The Senate bill would create an independent agency to oversee the three secondary market players.

This is a slightly different scheme than one proposed in the House that would simply move the current regulator from the Department of Housing and Urban Development (HUD) into the Treasury Department.

But the Senate measure would also add teeth to the new regulator by giving it authority to determine which products and services the giant mortgage companies could offer and how much capital they should maintain.

It would also require them to register their stock with the Securities and Exchange Commission, just like all other publicly owned entities, and set up a conservatorship, just in case of the unlikely scenario that one of the mortgage giants went bust.

Both Fannie and Freddie, which buy the vast majority of single-family mortgages on the secondary market, are semi-private entities that are owned by private shareholders and traded on their New York Stock Exchange, but maintain government charters that provides them with a host of financial benefits.

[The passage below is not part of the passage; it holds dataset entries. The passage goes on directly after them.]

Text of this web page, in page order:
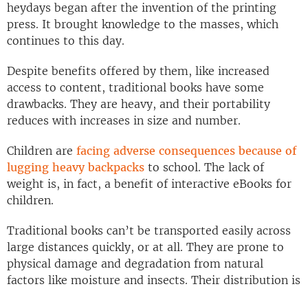
heydays began after the invention of the printing
press. It brought knowledge to the masses, which
continues to this day.
Despite benefits offered by them, like increased
access to content, traditional books have some
drawbacks. They are heavy, and their portability
reduces with increases in size and number.
Children are facing adverse consequences because of
lugging heavy backpacks to school. The lack of
weight is, in fact, a benefit of interactive eBooks for
children.
Traditional books can’t be transported easily across
large distances quickly, or at all. They are prone to
physical damage and degradation from natural
factors like moisture and insects. Their distribution is
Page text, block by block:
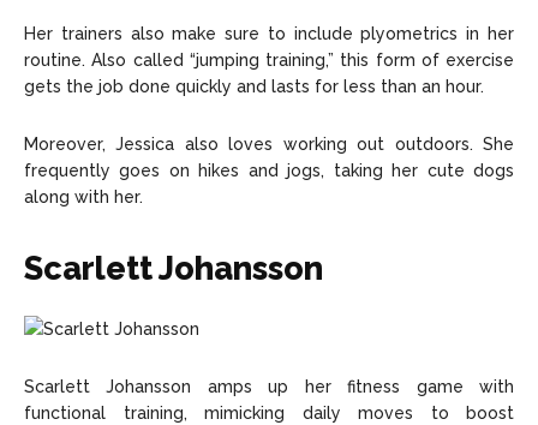
Her trainers also make sure to include plyometrics in her
routine. Also called “jumping training,” this form of exercise
gets the job done quickly and lasts for less than an hour.
Moreover, Jessica also loves working out outdoors. She
frequently goes on hikes and jogs, taking her cute dogs
along with her.
Scarlett Johansson
Scarlett Johansson amps up her fitness game with
functional training, mimicking daily moves to boost
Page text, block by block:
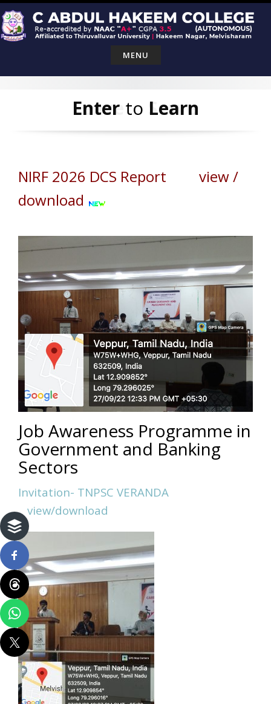
Skip
to
content
MENU
Leave
Enter toServe
Learn
NIRF 2026 DCS Report view /
download
Job Awareness Programme in
Government and Banking
Sectors
Invitation- TNPSC VERANDA
view/download
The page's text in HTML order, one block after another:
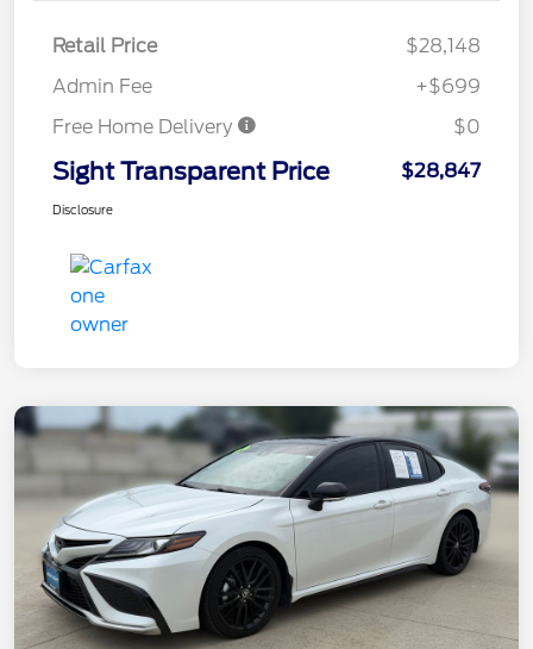
Retail Price
$28,148
Admin Fee
+$699
Free Home Delivery
$0
Sight Transparent Price $28,847
Disclosure
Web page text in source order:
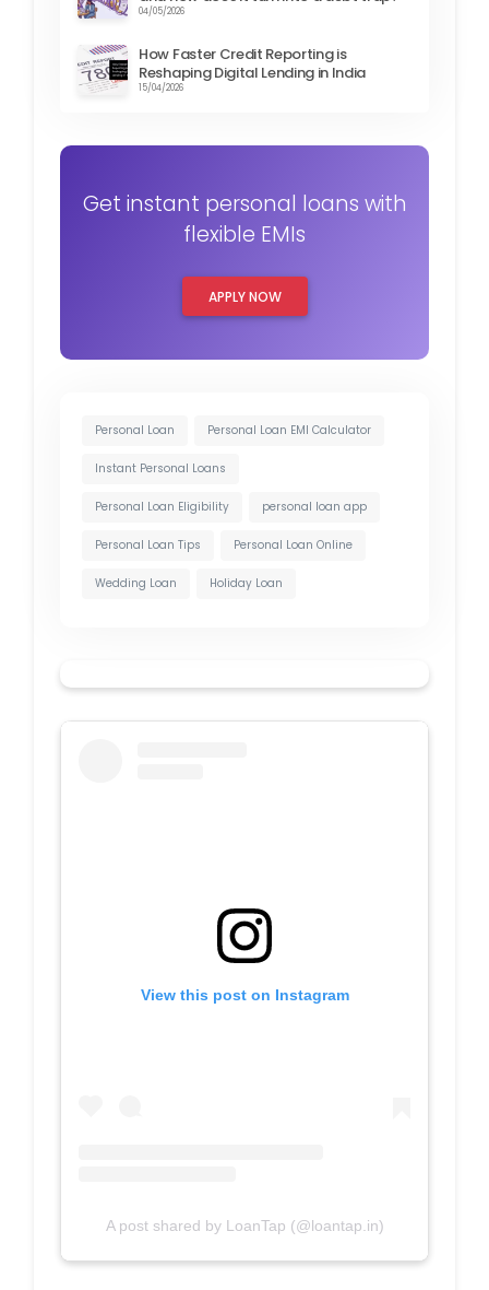
04/05/2026
How Faster Credit Reporting is
Reshaping Digital Lending in India
15/04/2026
Get instant personal loans with
flexible EMIs
APPLY NOW
Personal Loan Personal Loan EMI Calculator
Instant Personal Loans
Personal Loan Eligibility personal loan app
Personal Loan Tips Personal Loan Online
Wedding Loan Holiday Loan
View this post on Instagram
A post shared by LoanTap (@loantap.in)
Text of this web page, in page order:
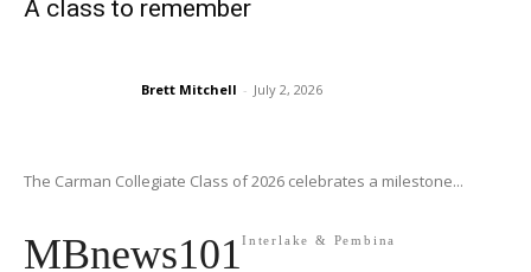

The Federal Home Loan Banks, which have become emerging players in the secondary market with their fledgling Mortgage Partnership Finance Program, are owned by federally insured financial institutions, including credit unions, commercial banks and thrifts, who own stock in one or more of the 12 regional banks.

Fannie and Freddie, which brought the legislative proposals on themselves by their careless and, in some cases, illegal, accounting, continue to fight the proposals, as benign as they may seem.

Among the reasons are the switch from a federal regulator in HUD, and the proposed conservatorship (receivership) scheme.

The opposition by the two entities, which employ some of the most powerful lobbyists on Capitol Hill, is expected to make it very difficult for any real reform to be passed this year, if ever.

While Fannie and Freddie retain large followings in Congress, it is clear their continued opposition to any reform is causing some enmity among traditional allies and could backfire in the end.

Credit unions, which are major partners with all three of the mortgage entities, are watching the issue closely but have not taken an active role in the legislation.

The credit union has a huge stake in any legislation that will reform the secondary mortgage market, first because credit unions sell as much as half of their mortgage loans to one of the three entities; and just as importantly, because credit unions hold more than $100 billion of securities issued by these companies.